Im vergangenen Jahr haben gemäss SEM (Sekretariat für Migration) knapp 6000 Personen in der Schweiz Asyl erhalten. Damit stellt sich die Frage, was geschehen würde, wenn künftig mehr als 5000 Personen die Flüchtlingskriterien erfüllen. Würde die Schweiz diese in ihr Herkunftsland zurückschicken, würde sie gegen das Non-Refoulement-Prinzip verstossen, einen wichtigen Pfeiler der Genfer Flüchtlingskonvention. Zumal sich bei einer Annahme der Initiative keine Asylsuchenden aus sichern Drittstaaten (Nachbarländer gelten als solche) einreisen dürften, ist jedoch wenig wahrscheinlich, dass die Obergrenze erreicht würde. Trotzdem steht der fixe Grenzwert, wenn er greifen würde, im direkten Widerspruch zu Artikel 25 der Bundesverfassung. Dieser besagt: «Niemand darf in einen Staat ausgeschafft werden, in dem ihm Folter oder eine andere Art grausamer oder unmenschlicher Behandlung oder Bestrafung droht.»
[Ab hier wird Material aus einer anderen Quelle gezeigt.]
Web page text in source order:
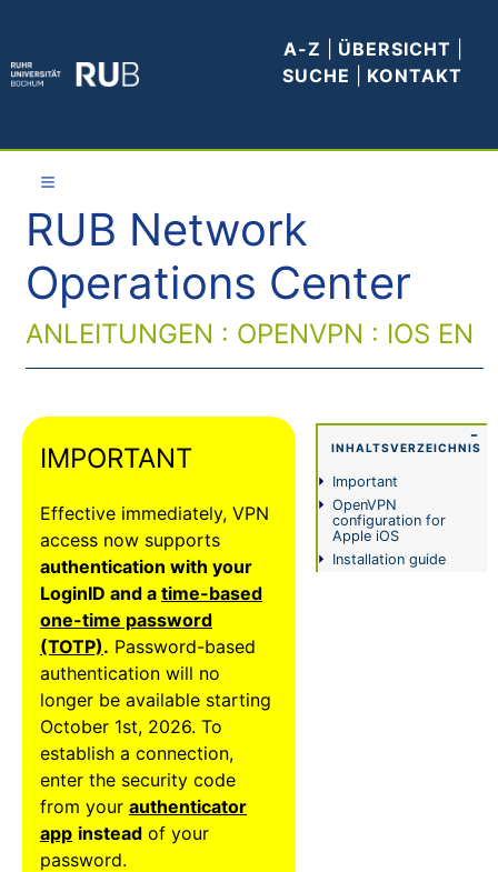
A-Z ÜBERSICHT
SUCHE
KONTAKT
Allgemeines
WLAN
Anleitungen
FAQ
Status-
Informationen
Impressum
≡
RUB Network
Operations Center
ANLEITUNGEN : OPENVPN : IOS EN
−
INHALTSVERZEICHNIS
Important
OpenVPN
configuration for
Apple iOS
Installation guide
IMPORTANT
Effective immediately, VPN
access now supports
authentication with your
LoginID and a time-based
one-time password
(TOTP). Password-based
authentication will no
longer be available starting
October 1st, 2026. To
establish a connection,
enter the security code
from your authenticator
app instead of your
password.
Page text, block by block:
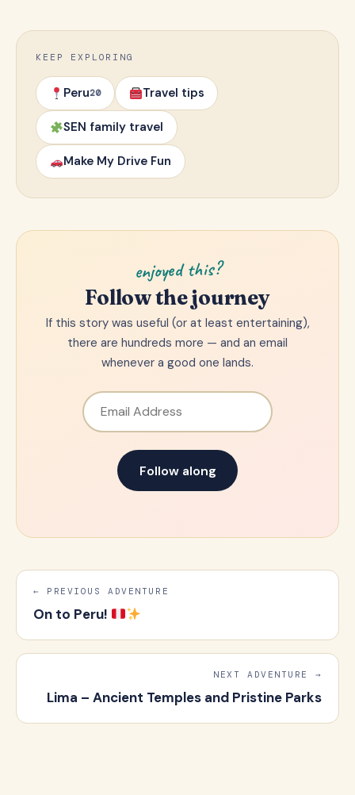
KEEP EXPLORING
Peru20 Travel tips
SEN family travel
Make My Drive Fun
enjoyed this?
Follow the journey
If this story was useful (or at least entertaining),
there are hundreds more — and an email
whenever a good one lands.
Email Address
Follow along
← PREVIOUS ADVENTURE
On to Peru!
NEXT ADVENTURE →
Lima – Ancient Temples and Pristine Parks

Ebenfalls nicht dem Artikel 25 kompatibel ist der erste Absatz der Übergangsbestimmungen. «Nach Annahme von Artikel 57a durch Volk und Stände werden keine vorläufigen Aufnahmen mehr gewährt und keine neuen Ausweise für vorläufig Aufgenommene mehr ausgestellt». Vorläufig Aufgenommene (Ausweis F) sind Personen, die aus der Schweiz weggewiesen wurden, wobei sich aber der Vollzug der Wegweisung als unzulässig (Verstoss gegen Völkerrecht), unzumutbar (konkrete Gefährdung) oder unmöglich (vollzugstechnische Gründe) erwiesen hat. Zumal der Ausweis F eine Laufzeit von maximal 12 Monaten hat, ist die Konsequenz, dass bei Annahme der Initiative alle Menschen welche heute als vorläufig aufgenommen gelten, das Land innerhalb von rund einem Jahr verlassen müssten. Ende 2022 hätte dies rund 45.000 Menschen betroffen. Wer im Heimatland ernsthaft bedroht ist oder in der Schweiz ein „besseres Leben“ sucht, wird wohl eher in die Illegalität abtauchen als sich ausliefern lassen.
Gemäss SEM reist heute die Mehrheit der Menschen, die Asyl beantragen, illegal ein. In welches sichere Herkunftsland will man dann abgelehnte Asylbewerber und Leute, die sich illegal hier aufhalten abschieben? Deutschland, Frankreich oder Italien? Die Antwort ist unklar und eine praktische Umsetzung der Ausschaffung dürfte das Verhältnis zu den Nachbarländern belasten.
Der Absatz 7 der den Umgang mit Arbeitsverträgen im Initiativtext regelt, irritiert. Ein Arbeitgeber macht sich heute schon strafbar, wenn er jemand anstellt ohne gültige Niederlassungsbewilligung.
Resümee:
Die Initiative versucht, die Missstände im Asylwesen anzugehen, berücksichtigt aber die humanitäre Tradition, das zwingende Völkerrecht und auch die eigene Verfassung unzureichend.